** Exercise **
Every entry below is to be returned unchanged. Images are not part of the copy.

** Task inputs **

BEGIN

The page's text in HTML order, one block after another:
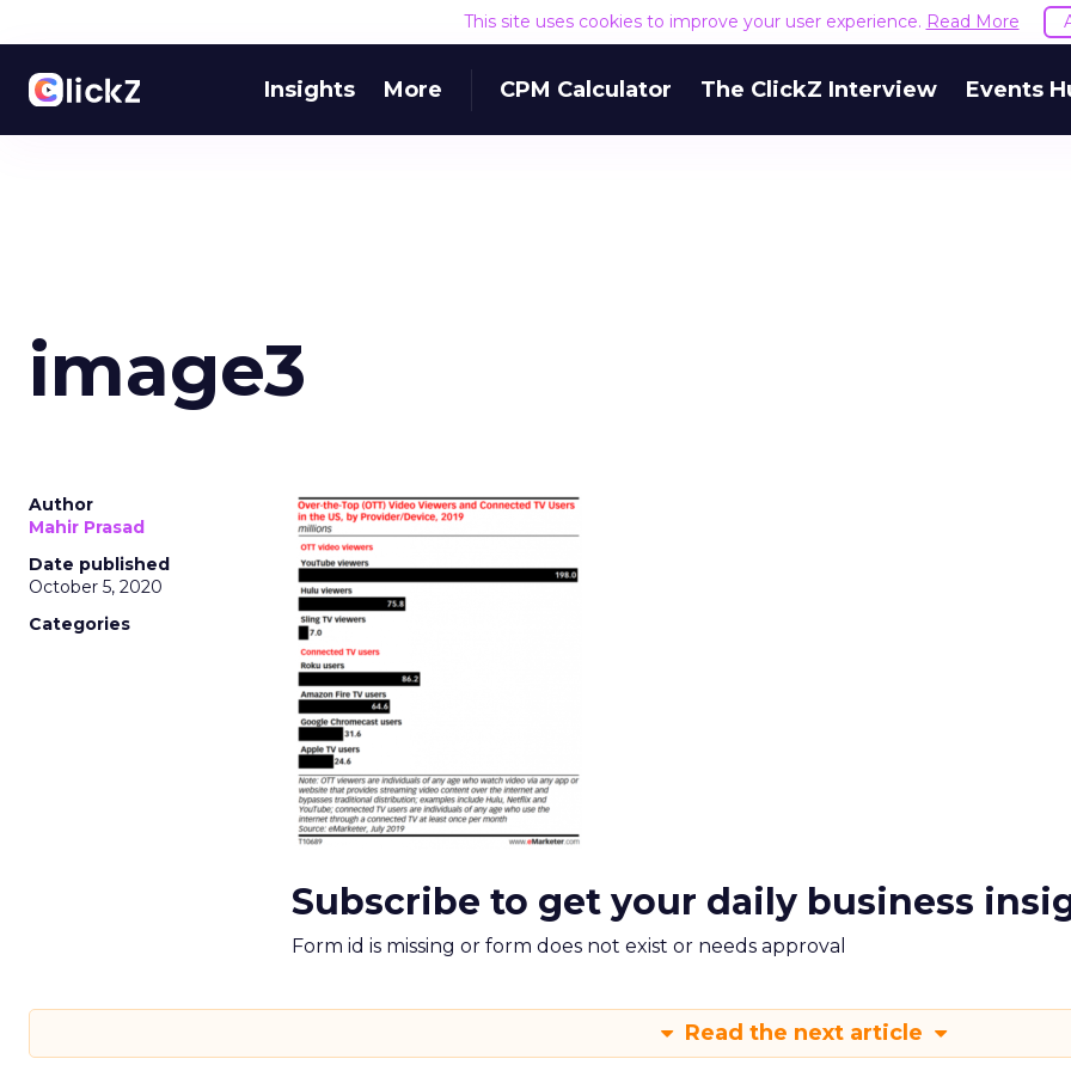
This site uses cookies to improve your user experience. Read More
Insights More CPM Calculator The ClickZ Interview Events
image3
Author
Mahir Prasad
Date published
October 5, 2020
Categories
Subscribe to get your daily business
Form id is missing or form does not exist or needs approval
Read the next article

END

** Task response **
The page's text in HTML order, one block after another:
This site uses cookies to improve your user experience. Read More
Insights More CPM Calculator The ClickZ Interview Events
image3
Author
Mahir Prasad
Date published
October 5, 2020
Categories
Subscribe to get your daily business
Form id is missing or form does not exist or needs approval
Read the next article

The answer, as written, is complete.